=== Section Start ===

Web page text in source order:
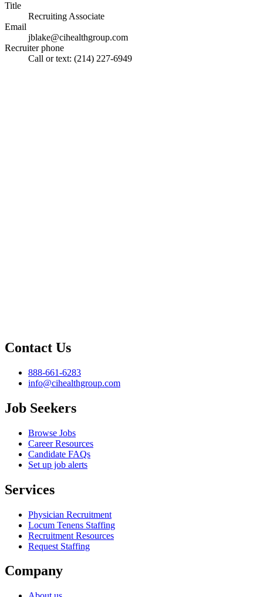
Title
Recruiting Associate
Email
jblake@cihealthgroup.com
Recruiter phone
Call or text: (214) 227-6949
Contact Us
888-661-6283
info@cihealthgroup.com
Job Seekers
Browse Jobs
Career Resources
Candidate FAQs
Set up job alerts
Services
Physician Recruitment
Locum Tenens Staffing
Recruitment Resources
Request Staffing
Company
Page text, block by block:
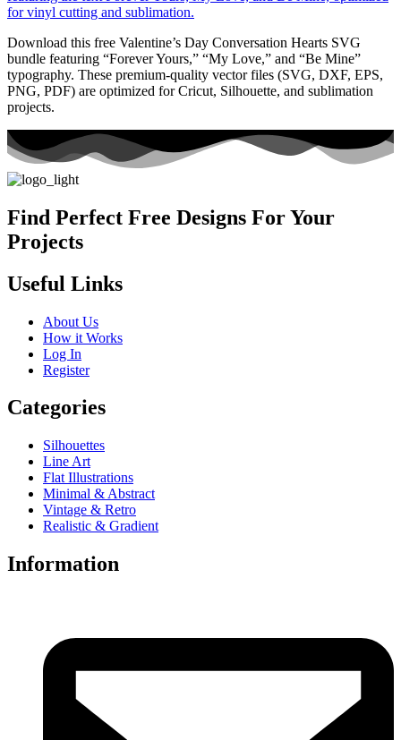
Download this free Valentine’s Day Conversation Hearts SVG
bundle featuring “Forever Yours,” “My Love,” and “Be Mine”
typography. These premium-quality vector files (SVG, DXF, EPS,
PNG, PDF) are optimized for Cricut, Silhouette, and sublimation
projects.
Find Perfect Free Designs For Your
Projects
Useful Links
About Us
How it Works
Log In
Register
Categories
Silhouettes
Line Art
Flat Illustrations
Minimal & Abstract
Vintage & Retro
Realistic & Gradient
Information
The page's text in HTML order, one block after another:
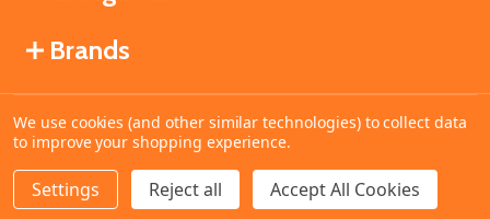
DECREASE QUANTITY OF UNDEFINED
INCREASE QUANTITY OF UNDEFINED
ADD TO CART
Brands
©2026MahoganyBooks.
We use cookies (and other similar technologies) to collect data
to improve your shopping experience.
Settings Reject all Accept All Cookies
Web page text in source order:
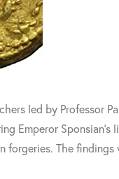
led by Professor
Emperor Sponsian's
forgeries. The findings
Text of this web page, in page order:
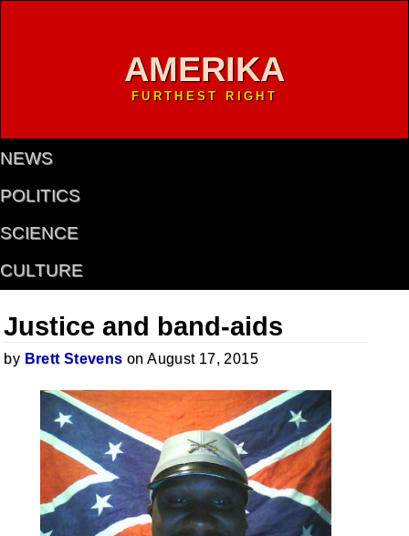
AMERIKA
FURTHEST RIGHT
NEWS
POLITICS
SCIENCE
CULTURE
Justice and band-aids
by Brett Stevens on August 17, 2015
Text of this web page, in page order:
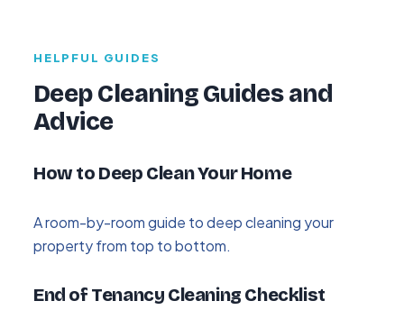
HELPFUL GUIDES
Deep Cleaning Guides and
Advice
How to Deep Clean Your Home
A room-by-room guide to deep cleaning your
property from top to bottom.
End of Tenancy Cleaning Checklist
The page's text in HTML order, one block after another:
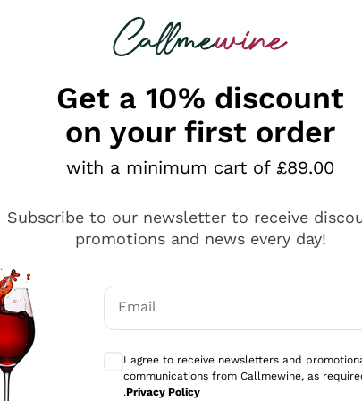
looking for
Antinori
Ca' del Bosco
Gavi
Get a 10% discount
on your first order
with a minimum cart of £89.00
Subscribe to our newsletter to receive
promotions and news every day!
Email
Optional consents to receive
I agree to receive newsletters and
communications from Callmewine, as
.Privacy Policy
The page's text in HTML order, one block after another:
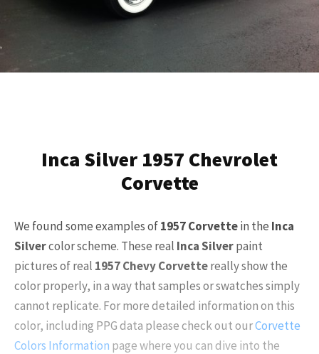
Inca Silver 1957 Chevrolet
Corvette
We found some examples of1957 Corvettein the Inca
Silvercolor scheme. These real Inca Silverpaint
pictures of real 1957 Chevy Corvettereally show the
color properly, in a way that samples or swatches simply
cannot replicate. For more detailed information on this
color, including PPG data please check out ourCorvette
Colors Information page where you can dive into the
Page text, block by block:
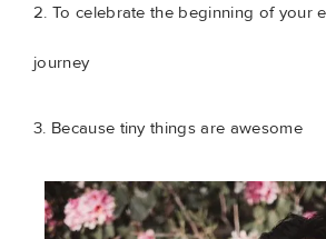
2. To celebrate the beginning of your
journey
3. Because tiny things are awesome
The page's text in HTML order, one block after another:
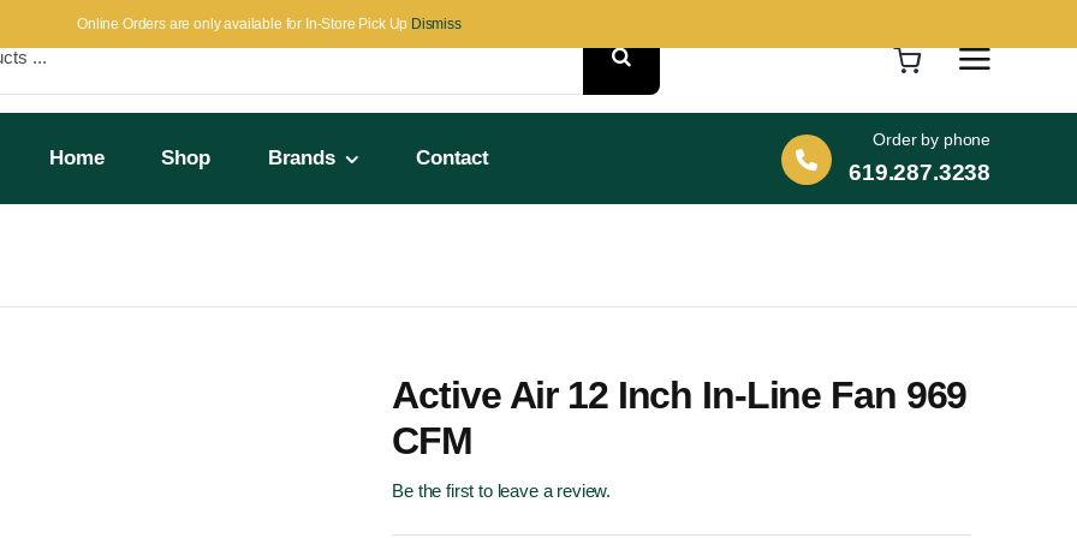
Online Orders are only available for In-Store Pick Up Dismiss
Home Shop Brands Contact
Order by phone
619.287.3238
Active Air 12 Inch In-Line Fan 969
CFM
Be the first to leave a review.
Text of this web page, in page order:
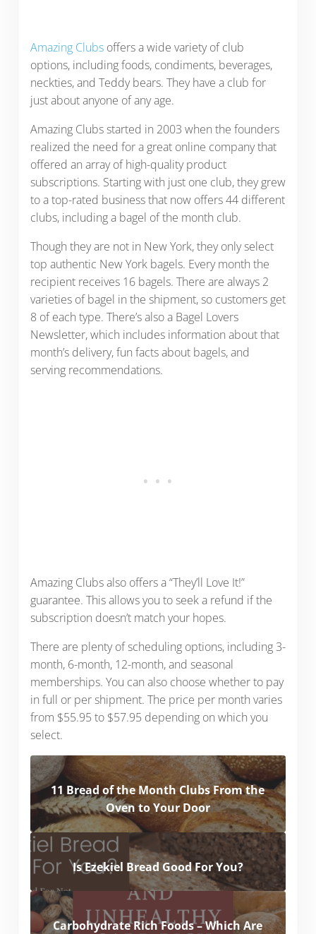
Amazing Clubs offers a wide variety of club
options, including foods, condiments, beverages,
neckties, and Teddy bears. They have a club for
just about anyone of any age.
Amazing Clubs started in 2003 when the founders
realized the need for a great online company that
offered an array of high-quality product
subscriptions. Starting with just one club, they grew
to a top-rated business that now offers 44 different
clubs, including a bagel of the month club.
Though they are not in New York, they only select
top authentic New York bagels. Every month the
recipient receives 16 bagels. There are always 2
varieties of bagel in the shipment, so customers get
8 of each type. There’s also a Bagel Lovers
Newsletter, which includes information about that
month’s delivery, fun facts about bagels, and
serving recommendations.
Amazing Clubs also offers a “They’ll Love It!”
guarantee. This allows you to seek a refund if the
subscription doesn’t match your hopes.
There are plenty of scheduling options, including 3-
month, 6-month, 12-month, and seasonal
memberships. You can also choose whether to pay
in full or per shipment. The price per month varies
from $55.95 to $57.95 depending on which you
select.
11 Bread of the Month Clubs From the
Oven to Your Door
Is Ezekiel Bread Good For You?
Carbohydrate Rich Foods – Which Are
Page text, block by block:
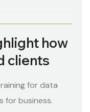
how
clients
for data
for business.
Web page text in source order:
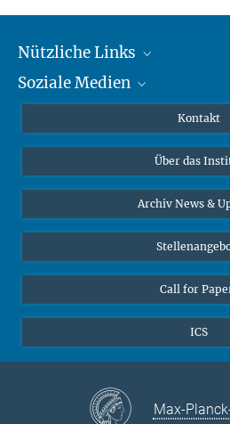
Nützliche Links
MMG Alumni Corner
Online-Vorträge
Interviews zum Thema
Soziale Medien
Bluesky
Kontakt
Über das
Archiv News &
Call for
ICS
Max-
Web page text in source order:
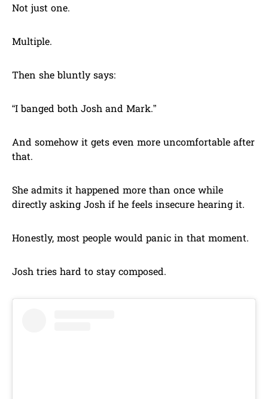
Not just one.
Multiple.
Then she bluntly says:
“I banged both Josh and Mark.”
And somehow it gets even more uncomfortable after
that.
She admits it happened more than once while
directly asking Josh if he feels insecure hearing it.
Honestly, most people would panic in that moment.
Josh tries hard to stay composed.
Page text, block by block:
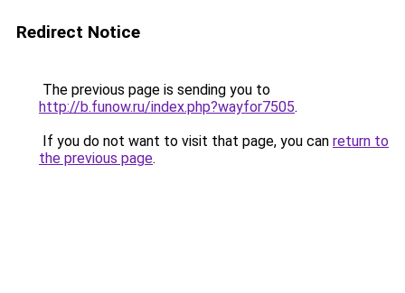
Redirect Notice
The previous page is sending you to
http://b.funow.ru/index.php?wayfor7505.
If you do not want to visit that page, you can return to
the previous page.
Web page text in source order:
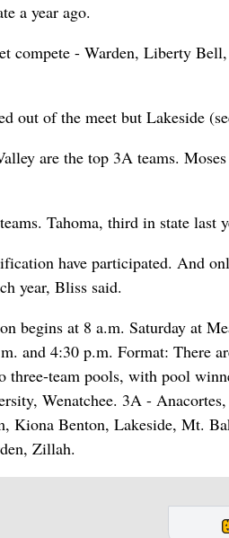
a year ago.
compete - Warden, Liberty
out of the meet but Lakeside
are the top 3A teams.
Tahoma, third in state last
have participated. And
year, Bliss said.
begins at 8 a.m. Saturday at
and 4:30 p.m. Format: There
team pools, with pool
Wenatchee. 3A -
Kiona Benton, Lakeside, Mt.
Zillah.
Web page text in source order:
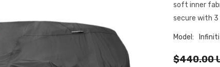
soft inner
secure with 3
Model: Infiniti
$440.00

=== Section End ===

### About this task:
Exact repetition of the material above is required, with the images removed.

### Answer for this exercise:
Web page text in source order:
Title
Recruiting Associate
Email
jblake@cihealthgroup.com
Recruiter phone
Call or text: (214) 227-6949
Contact Us
888-661-6283
info@cihealthgroup.com
Job Seekers
Browse Jobs
Career Resources
Candidate FAQs
Set up job alerts
Services
Physician Recruitment
Locum Tenens Staffing
Recruitment Resources
Request Staffing
Company
Page text, block by block:
Download this free Valentine’s Day Conversation Hearts SVG
bundle featuring “Forever Yours,” “My Love,” and “Be Mine”
typography. These premium-quality vector files (SVG, DXF, EPS,
PNG, PDF) are optimized for Cricut, Silhouette, and sublimation
projects.
Find Perfect Free Designs For Your
Projects
Useful Links
About Us
How it Works
Log In
Register
Categories
Silhouettes
Line Art
Flat Illustrations
Minimal & Abstract
Vintage & Retro
Realistic & Gradient
Information
The page's text in HTML order, one block after another:
DECREASE QUANTITY OF UNDEFINED
INCREASE QUANTITY OF UNDEFINED
ADD TO CART
Brands
©2026MahoganyBooks.
We use cookies (and other similar technologies) to collect data
to improve your shopping experience.
Settings Reject all Accept All Cookies
Web page text in source order:
led by Professor
Emperor Sponsian's
forgeries. The findings
Text of this web page, in page order:
AMERIKA
FURTHEST RIGHT
NEWS
POLITICS
SCIENCE
CULTURE
Justice and band-aids
by Brett Stevens on August 17, 2015
Text of this web page, in page order:
HELPFUL GUIDES
Deep Cleaning Guides and
Advice
How to Deep Clean Your Home
A room-by-room guide to deep cleaning your
property from top to bottom.
End of Tenancy Cleaning Checklist
The page's text in HTML order, one block after another:
looking for
Antinori
Ca' del Bosco
Gavi
Get a 10% discount
on your first order
with a minimum cart of £89.00
Subscribe to our newsletter to receive
promotions and news every day!
Email
Optional consents to receive
I agree to receive newsletters and
communications from Callmewine, as
.Privacy Policy
The page's text in HTML order, one block after another:
Inca Silver 1957 Chevrolet
Corvette
We found some examples of1957 Corvettein the Inca
Silvercolor scheme. These real Inca Silverpaint
pictures of real 1957 Chevy Corvettereally show the
color properly, in a way that samples or swatches simply
cannot replicate. For more detailed information on this
color, including PPG data please check out ourCorvette
Colors Information page where you can dive into the
Page text, block by block:
2. To celebrate the beginning of your
journey
3. Because tiny things are awesome
The page's text in HTML order, one block after another:
Online Orders are only available for In-Store Pick Up Dismiss
Home Shop Brands Contact
Order by phone
619.287.3238
Active Air 12 Inch In-Line Fan 969
CFM
Be the first to leave a review.
Text of this web page, in page order:
Amazing Clubs offers a wide variety of club
options, including foods, condiments, beverages,
neckties, and Teddy bears. They have a club for
just about anyone of any age.
Amazing Clubs started in 2003 when the founders
realized the need for a great online company that
offered an array of high-quality product
subscriptions. Starting with just one club, they grew
to a top-rated business that now offers 44 different
clubs, including a bagel of the month club.
Though they are not in New York, they only select
top authentic New York bagels. Every month the
recipient receives 16 bagels. There are always 2
varieties of bagel in the shipment, so customers get
8 of each type. There’s also a Bagel Lovers
Newsletter, which includes information about that
month’s delivery, fun facts about bagels, and
serving recommendations.
Amazing Clubs also offers a “They’ll Love It!”
guarantee. This allows you to seek a refund if the
subscription doesn’t match your hopes.
There are plenty of scheduling options, including 3-
month, 6-month, 12-month, and seasonal
memberships. You can also choose whether to pay
in full or per shipment. The price per month varies
from $55.95 to $57.95 depending on which you
select.
11 Bread of the Month Clubs From the
Oven to Your Door
Is Ezekiel Bread Good For You?
Carbohydrate Rich Foods – Which Are
Page text, block by block:
how
clients
for data
for business.
Web page text in source order:
Nützliche Links
MMG Alumni Corner
Online-Vorträge
Interviews zum Thema
Soziale Medien
Bluesky
Kontakt
Über das
Archiv News &
Call for
ICS
Max-
Web page text in source order:
Not just one.
Multiple.
Then she bluntly says:
“I banged both Josh and Mark.”
And somehow it gets even more uncomfortable after
that.
She admits it happened more than once while
directly asking Josh if he feels insecure hearing it.
Honestly, most people would panic in that moment.
Josh tries hard to stay composed.
Page text, block by block:
Redirect Notice
The previous page is sending you to
http://b.funow.ru/index.php?wayfor7505.
If you do not want to visit that page, you can return to
the previous page.
Web page text in source order:
a year ago.
compete - Warden, Liberty
out of the meet but Lakeside
are the top 3A teams.
Tahoma, third in state last
have participated. And
year, Bliss said.
begins at 8 a.m. Saturday at
and 4:30 p.m. Format: There
team pools, with pool
Wenatchee. 3A -
Kiona Benton, Lakeside, Mt.
Zillah.
Web page text in source order:
soft inner
secure with 3
Model: Infiniti
$440.00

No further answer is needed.